A commit object has been successfully written to the git log. In fact, git repositories need to maintain a pointer to a commit so that when there are many commits on a branch, this pointer can be used to determine which version of the repository is currently in and which commit corresponds to the snapshot. This pointer is also stored in a.git file
Which is this HEAD file. Look at the cat
The HEAD pointer points to the refs/heads/master file. Take a look at this file
The refs/heads file is still empty, so we will now write a file with the HEAD pointer pointing to the COMMIT object we just created. There are two ways to do this. One is to create a file and edit it, but it is not recommended to change the HEAD pointer in this way. Instead, we use update-ref to update the HEAD pointer to the commit object
You can see that refs/heads produces a master file. Cat
The contents of the master file are the hash value of the commit that was just generated. (Master is actually the current branch, which is the default master branch of the Git repository.) Git log
Ok, the COMMIT has been successfully generated.

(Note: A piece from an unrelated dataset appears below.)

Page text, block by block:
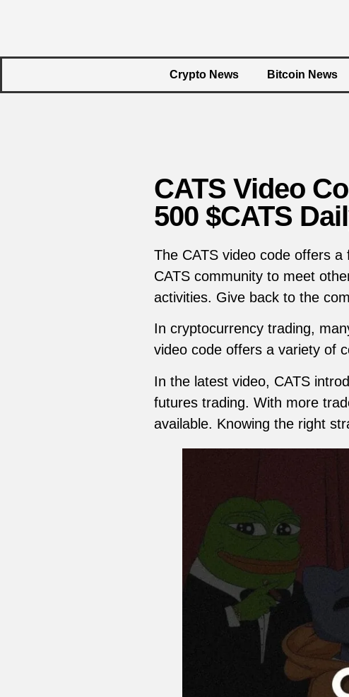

Git status
It shows that test.txt was deleted because we wrote the file directly from the underlying command and the workspace does not have the file. Just checkout
Git status is ok. And you’re done!
conclusion
From the above instructions and a manual commit generation process, you should have a good understanding of the underlying git implementation. Git uses a “everything object” mode to control and manage the folders, files, and different versions of the repository by using the commit object containing the Tree directory object and the bloB file object. The different version snapshots are then captured by moving the pointer to COMMIT. This is the underlying core working principle of Git. After understanding this principle, all Git commands and operations, including complex workflow, practice of various scenarios and solution of difficult problems, can be based on the principle and get twice the result with half the effort.